■ Task statement ■
Give the records again word for word. Leave every picture out.

■ Records provided ■
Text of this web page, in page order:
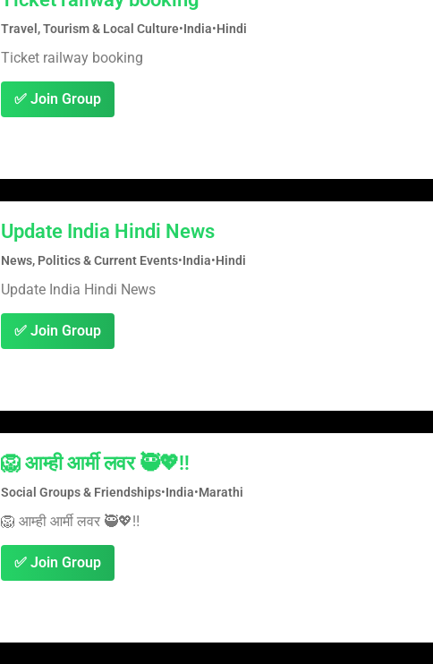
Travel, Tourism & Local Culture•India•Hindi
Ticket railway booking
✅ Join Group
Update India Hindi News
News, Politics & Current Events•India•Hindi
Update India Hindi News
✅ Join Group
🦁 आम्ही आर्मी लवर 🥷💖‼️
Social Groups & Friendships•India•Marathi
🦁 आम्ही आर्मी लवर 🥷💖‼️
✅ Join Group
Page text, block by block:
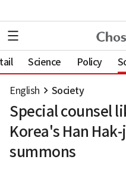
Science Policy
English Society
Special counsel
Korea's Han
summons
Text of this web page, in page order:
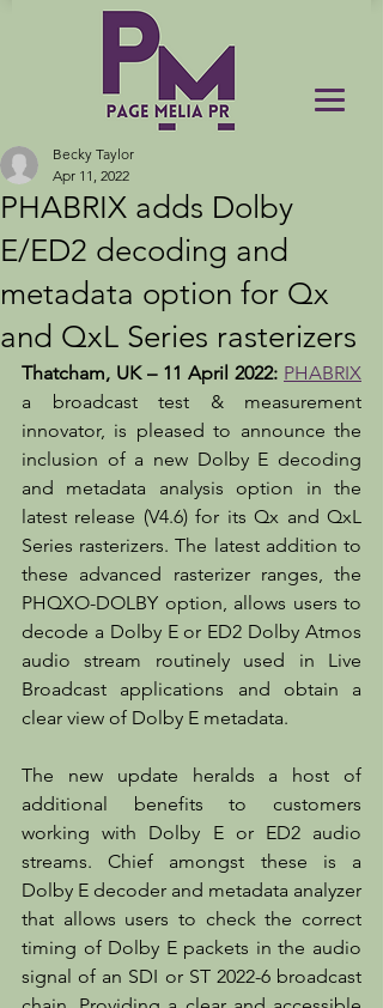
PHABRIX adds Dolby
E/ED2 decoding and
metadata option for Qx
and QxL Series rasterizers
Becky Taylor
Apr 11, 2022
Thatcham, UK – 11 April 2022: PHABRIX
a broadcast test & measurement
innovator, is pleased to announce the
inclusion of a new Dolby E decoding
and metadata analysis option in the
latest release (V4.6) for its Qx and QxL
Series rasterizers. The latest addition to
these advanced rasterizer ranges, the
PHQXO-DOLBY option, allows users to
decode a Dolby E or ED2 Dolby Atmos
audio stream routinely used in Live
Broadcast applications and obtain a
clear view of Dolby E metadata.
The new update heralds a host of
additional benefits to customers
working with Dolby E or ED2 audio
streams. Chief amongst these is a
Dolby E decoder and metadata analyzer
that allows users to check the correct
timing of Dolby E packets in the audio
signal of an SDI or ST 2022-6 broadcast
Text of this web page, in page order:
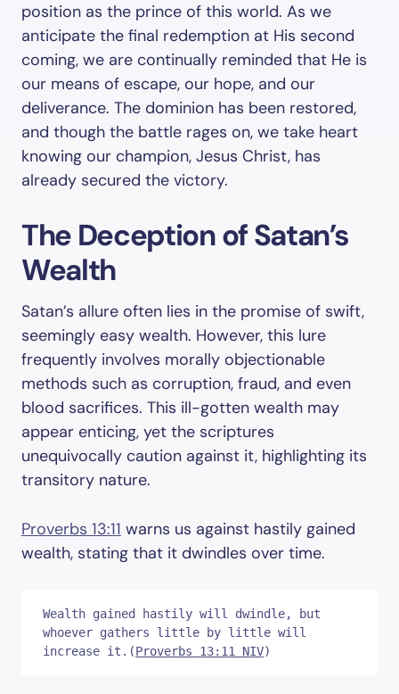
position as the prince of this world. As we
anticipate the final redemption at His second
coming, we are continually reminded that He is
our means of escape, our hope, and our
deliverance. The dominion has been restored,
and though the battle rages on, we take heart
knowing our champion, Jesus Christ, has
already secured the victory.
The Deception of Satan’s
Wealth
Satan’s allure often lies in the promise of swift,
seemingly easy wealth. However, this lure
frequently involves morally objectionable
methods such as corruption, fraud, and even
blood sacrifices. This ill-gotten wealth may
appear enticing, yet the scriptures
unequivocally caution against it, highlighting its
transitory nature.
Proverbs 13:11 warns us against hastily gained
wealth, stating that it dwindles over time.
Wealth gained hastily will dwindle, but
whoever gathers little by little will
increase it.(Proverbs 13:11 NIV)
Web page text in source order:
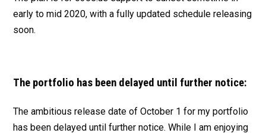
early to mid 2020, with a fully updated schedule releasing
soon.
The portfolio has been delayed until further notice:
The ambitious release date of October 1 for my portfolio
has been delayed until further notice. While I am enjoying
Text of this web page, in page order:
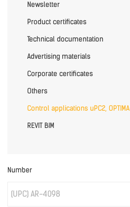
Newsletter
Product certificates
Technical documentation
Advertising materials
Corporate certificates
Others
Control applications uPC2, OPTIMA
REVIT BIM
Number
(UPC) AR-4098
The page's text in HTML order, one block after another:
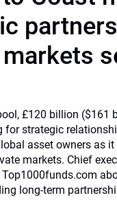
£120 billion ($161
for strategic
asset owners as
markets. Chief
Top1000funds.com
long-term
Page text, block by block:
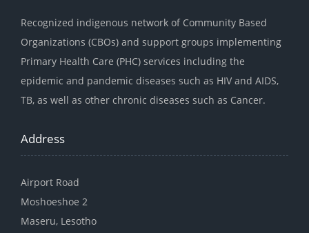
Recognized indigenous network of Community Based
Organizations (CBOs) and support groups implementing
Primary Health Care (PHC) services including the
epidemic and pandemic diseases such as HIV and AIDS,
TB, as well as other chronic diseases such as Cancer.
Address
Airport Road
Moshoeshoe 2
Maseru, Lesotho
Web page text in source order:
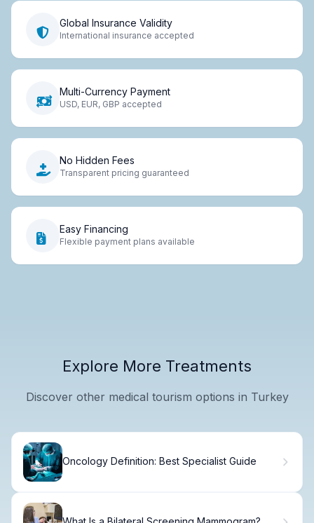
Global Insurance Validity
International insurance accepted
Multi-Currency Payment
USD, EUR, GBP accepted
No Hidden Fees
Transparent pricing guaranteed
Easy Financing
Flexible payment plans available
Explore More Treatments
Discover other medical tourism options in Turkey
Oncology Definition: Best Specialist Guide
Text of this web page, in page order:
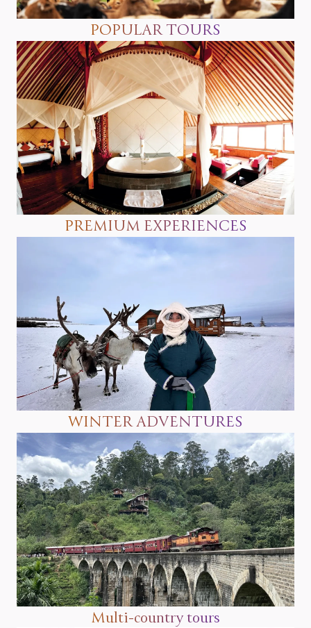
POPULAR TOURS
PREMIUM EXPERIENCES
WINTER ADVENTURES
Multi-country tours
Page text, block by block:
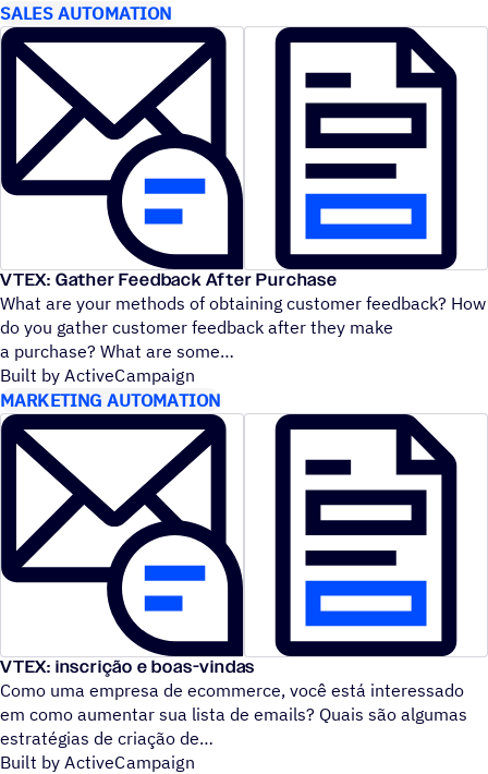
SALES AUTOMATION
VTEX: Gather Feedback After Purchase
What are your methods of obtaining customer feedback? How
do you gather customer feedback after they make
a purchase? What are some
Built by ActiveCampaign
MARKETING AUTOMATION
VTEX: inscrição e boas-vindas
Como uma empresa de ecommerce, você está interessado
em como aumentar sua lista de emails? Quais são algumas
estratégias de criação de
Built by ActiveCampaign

■ Answer for the task ■
Text of this web page, in page order:
Travel, Tourism & Local Culture•India•Hindi
Ticket railway booking
✅ Join Group
Update India Hindi News
News, Politics & Current Events•India•Hindi
Update India Hindi News
✅ Join Group
🦁 आम्ही आर्मी लवर 🥷💖‼️
Social Groups & Friendships•India•Marathi
🦁 आम्ही आर्मी लवर 🥷💖‼️
✅ Join Group
Page text, block by block:
Science Policy
English Society
Special counsel
Korea's Han
summons
Text of this web page, in page order:
PHABRIX adds Dolby
E/ED2 decoding and
metadata option for Qx
and QxL Series rasterizers
Becky Taylor
Apr 11, 2022
Thatcham, UK – 11 April 2022: PHABRIX
a broadcast test & measurement
innovator, is pleased to announce the
inclusion of a new Dolby E decoding
and metadata analysis option in the
latest release (V4.6) for its Qx and QxL
Series rasterizers. The latest addition to
these advanced rasterizer ranges, the
PHQXO-DOLBY option, allows users to
decode a Dolby E or ED2 Dolby Atmos
audio stream routinely used in Live
Broadcast applications and obtain a
clear view of Dolby E metadata.
The new update heralds a host of
additional benefits to customers
working with Dolby E or ED2 audio
streams. Chief amongst these is a
Dolby E decoder and metadata analyzer
that allows users to check the correct
timing of Dolby E packets in the audio
signal of an SDI or ST 2022-6 broadcast
Text of this web page, in page order:
position as the prince of this world. As we
anticipate the final redemption at His second
coming, we are continually reminded that He is
our means of escape, our hope, and our
deliverance. The dominion has been restored,
and though the battle rages on, we take heart
knowing our champion, Jesus Christ, has
already secured the victory.
The Deception of Satan’s
Wealth
Satan’s allure often lies in the promise of swift,
seemingly easy wealth. However, this lure
frequently involves morally objectionable
methods such as corruption, fraud, and even
blood sacrifices. This ill-gotten wealth may
appear enticing, yet the scriptures
unequivocally caution against it, highlighting its
transitory nature.
Proverbs 13:11 warns us against hastily gained
wealth, stating that it dwindles over time.
Wealth gained hastily will dwindle, but
whoever gathers little by little will
increase it.(Proverbs 13:11 NIV)
Web page text in source order:
early to mid 2020, with a fully updated schedule releasing
soon.
The portfolio has been delayed until further notice:
The ambitious release date of October 1 for my portfolio
has been delayed until further notice. While I am enjoying
Text of this web page, in page order:
Newsletter
Product certificates
Technical documentation
Advertising materials
Corporate certificates
Others
Control applications uPC2, OPTIMA
REVIT BIM
Number
(UPC) AR-4098
The page's text in HTML order, one block after another:
£120 billion ($161
for strategic
asset owners as
markets. Chief
Top1000funds.com
long-term
Page text, block by block:
Recognized indigenous network of Community Based
Organizations (CBOs) and support groups implementing
Primary Health Care (PHC) services including the
epidemic and pandemic diseases such as HIV and AIDS,
TB, as well as other chronic diseases such as Cancer.
Address
Airport Road
Moshoeshoe 2
Maseru, Lesotho
Web page text in source order:
Global Insurance Validity
International insurance accepted
Multi-Currency Payment
USD, EUR, GBP accepted
No Hidden Fees
Transparent pricing guaranteed
Easy Financing
Flexible payment plans available
Explore More Treatments
Discover other medical tourism options in Turkey
Oncology Definition: Best Specialist Guide
Text of this web page, in page order:
POPULAR TOURS
PREMIUM EXPERIENCES
WINTER ADVENTURES
Multi-country tours
Page text, block by block:
SALES AUTOMATION
VTEX: Gather Feedback After Purchase
What are your methods of obtaining customer feedback? How
do you gather customer feedback after they make
a purchase? What are some
Built by ActiveCampaign
MARKETING AUTOMATION
VTEX: inscrição e boas-vindas
Como uma empresa de ecommerce, você está interessado
em como aumentar sua lista de emails? Quais são algumas
estratégias de criação de
Built by ActiveCampaign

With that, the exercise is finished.